START DATA RECORDS

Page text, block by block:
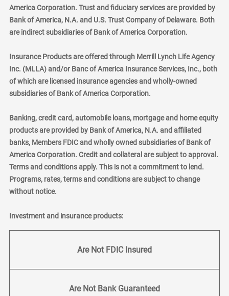
America Corporation. Trust and fiduciary services are provided by
Bank of America, N.A. and U.S. Trust Company of Delaware. Both
are indirect subsidiaries of Bank of America Corporation.
Insurance Products are offered through Merrill Lynch Life Agency
Inc. (MLLA) and/or Banc of America Insurance Services, Inc., both
of which are licensed insurance agencies and wholly-owned
subsidiaries of Bank of America Corporation.
Banking, credit card, automobile loans, mortgage and home equity
products are provided by Bank of America, N.A. and affiliated
banks, Members FDIC and wholly owned subsidiaries of Bank of
America Corporation. Credit and collateral are subject to approval.
Terms and conditions apply. This is not a commitment to lend.
Programs, rates, terms and conditions are subject to change
without notice.
Investment and insurance products:
Are Not FDIC Insured
Are Not Bank Guaranteed
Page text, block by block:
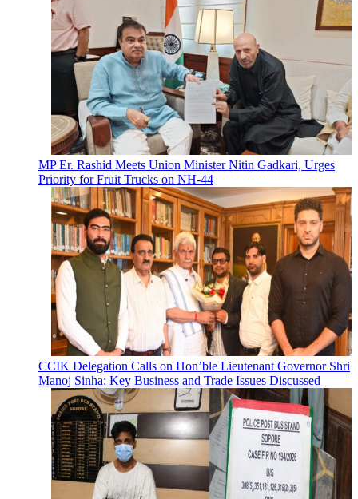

END DATA RECORDS

INSTRUCTIONS TO FOLLOW: In the records above, some lines may contain the word "Corporation"; copy every one of them.

COMPLETED TASK:
America Corporation. Trust and fiduciary services are provided by
are indirect subsidiaries of Bank of America Corporation.
subsidiaries of Bank of America Corporation.
America Corporation. Credit and collateral are subject to approval.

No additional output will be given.